También fue en Pau donde me regalaron ese diario de navegación (fragmentos) de un navío español del siglo XVIII en su derrota por el océano Índico. Está incompleto y las últimas páginas están escritas con una tinta tan tenue que no pueden leerse. Hacía años que lo había perdido de vista. Lo he encontrado esta mañana en el barullo de la biblioteca cada vez más polvorienta y abandonada, y he pasado unas cuentas horas leyendolo como he podido a la busqueda de alguún detalle que me permitiera saber de qué barco se trataba y quién era el que lo comandaba. En realidad buscaba algo que me permitiera ir tras los pasos de Arthur Gorodn Pym, algún misterio.  El navío español anda entre las isla de la Reunión, Mauricio, la Piedra del Inglés, evita Madagascar y navega por el ïndico persiguiendo deportivamente a un navío holandés, el «Princesa Luisa»… la tripulación enferma y hay fallecidos sin nombre, hay que hacer aguadas, cargar carne, protestar porque les roban un ancla los franceses, hacer observaciones de latitud y longitud, anotar los vientos y la meteorología, páginas y más páginas de datos, los días corren con aquello que dijo Conrad, con la monotonía de una  vida entre cielo y agua, hasta que hay una serie de tormentas que obligan al barco a buscar refugio en Puerto Luis, en la Isla de Francia (hoy Mauricio), del rey de ídem, donde el capitán sin nombre se dedica a redactar una descripción física y naturalista de la isla en la que cuenta, por ejemplo, más de 40.000 esclavos, entre «moros y malavares»… entonces es cuando se me ha hecho la luz, que le dicen los rancios, y he sospechado quién podía ser el autor del diario y de ese informe. De hecho no podía ser otro en esas fechas (1786-1788): Francisco Muñoz y San Clemente, en su viaje, fundacional para la Compañia de Filipinas, entre Cádiz y las islas Filipinas doblando Buena Esperanza. ¿Y el barco? El Águila Imperial.

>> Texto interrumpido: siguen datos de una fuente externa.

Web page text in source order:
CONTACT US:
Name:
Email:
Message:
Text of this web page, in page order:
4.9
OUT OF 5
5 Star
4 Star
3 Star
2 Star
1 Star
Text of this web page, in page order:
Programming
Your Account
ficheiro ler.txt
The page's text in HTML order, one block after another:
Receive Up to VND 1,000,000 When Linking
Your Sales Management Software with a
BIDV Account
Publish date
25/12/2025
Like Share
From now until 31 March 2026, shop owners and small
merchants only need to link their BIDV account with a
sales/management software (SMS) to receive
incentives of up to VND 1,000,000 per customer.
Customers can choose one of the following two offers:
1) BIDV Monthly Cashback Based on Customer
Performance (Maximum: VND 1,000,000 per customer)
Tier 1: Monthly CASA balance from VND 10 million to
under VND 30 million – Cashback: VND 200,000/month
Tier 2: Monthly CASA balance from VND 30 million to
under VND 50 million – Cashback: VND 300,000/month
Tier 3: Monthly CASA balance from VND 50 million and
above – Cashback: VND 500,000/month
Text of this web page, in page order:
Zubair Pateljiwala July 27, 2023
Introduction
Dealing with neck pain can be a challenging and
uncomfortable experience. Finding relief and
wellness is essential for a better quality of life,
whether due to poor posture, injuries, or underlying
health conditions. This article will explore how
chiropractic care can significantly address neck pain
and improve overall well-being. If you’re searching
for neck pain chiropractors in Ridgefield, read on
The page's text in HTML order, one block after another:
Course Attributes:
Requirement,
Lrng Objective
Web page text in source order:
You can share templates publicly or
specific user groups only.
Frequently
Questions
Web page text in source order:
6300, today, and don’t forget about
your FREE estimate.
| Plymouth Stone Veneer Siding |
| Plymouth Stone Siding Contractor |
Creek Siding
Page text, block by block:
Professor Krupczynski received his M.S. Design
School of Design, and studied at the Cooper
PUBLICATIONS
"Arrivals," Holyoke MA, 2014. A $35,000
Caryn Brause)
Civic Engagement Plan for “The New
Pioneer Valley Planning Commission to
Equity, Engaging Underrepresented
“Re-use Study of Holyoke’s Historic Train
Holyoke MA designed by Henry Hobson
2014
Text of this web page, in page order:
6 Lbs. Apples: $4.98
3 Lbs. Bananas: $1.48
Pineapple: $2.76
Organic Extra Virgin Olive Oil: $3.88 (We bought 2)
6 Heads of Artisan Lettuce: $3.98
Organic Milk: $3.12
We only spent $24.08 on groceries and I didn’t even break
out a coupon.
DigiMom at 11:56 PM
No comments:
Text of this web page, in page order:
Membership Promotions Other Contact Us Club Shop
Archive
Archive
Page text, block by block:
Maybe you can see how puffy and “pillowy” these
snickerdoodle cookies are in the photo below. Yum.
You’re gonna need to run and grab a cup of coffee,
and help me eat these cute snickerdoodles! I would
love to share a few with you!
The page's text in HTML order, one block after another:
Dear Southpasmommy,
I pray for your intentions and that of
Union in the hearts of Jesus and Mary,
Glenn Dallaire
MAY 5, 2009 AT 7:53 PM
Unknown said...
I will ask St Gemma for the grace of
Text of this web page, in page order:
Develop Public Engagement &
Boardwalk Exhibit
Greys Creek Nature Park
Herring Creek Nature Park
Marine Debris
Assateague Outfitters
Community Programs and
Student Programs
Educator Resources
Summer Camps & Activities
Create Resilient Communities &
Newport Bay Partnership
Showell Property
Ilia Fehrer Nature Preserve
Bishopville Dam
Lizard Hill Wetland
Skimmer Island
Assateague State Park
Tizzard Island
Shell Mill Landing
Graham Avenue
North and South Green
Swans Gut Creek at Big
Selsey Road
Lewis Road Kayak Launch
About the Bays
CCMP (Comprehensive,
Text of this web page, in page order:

Arthur Gordon Pym no saltó de su estante de sombras, pero me pregunto cómo termina ese diario de navegación en un chamarilero de la vieja Pamplona, frente al antiguo Colegio de la Compañía, la ciudad en la que el marino ilustrado y naturalista, compañero de Alejandro Malaspina, nació en 1755 (y más cosas). Me he preguntado si no andaría de por medio un vendedor de momias que aparece en mi novela La flecha del miedo o un traficante de obras de arte, perseguido en algún momento por la Interpol, que exhibía un carnet rojo en cartoné de agente secreto de los servicios de Carrero Blanco, sin otro propósito, imagino, que acojonar al imbécil. ¿Novelerías? No, cosas que pasan y de las que te enteras si prestas atención. He imaginado, una cosa y otra, y se me ha ido la tarde recorriendo mapas, pasando una vez más por Juan Fernández, en el fabuloso viaje de Malaspina… lejos.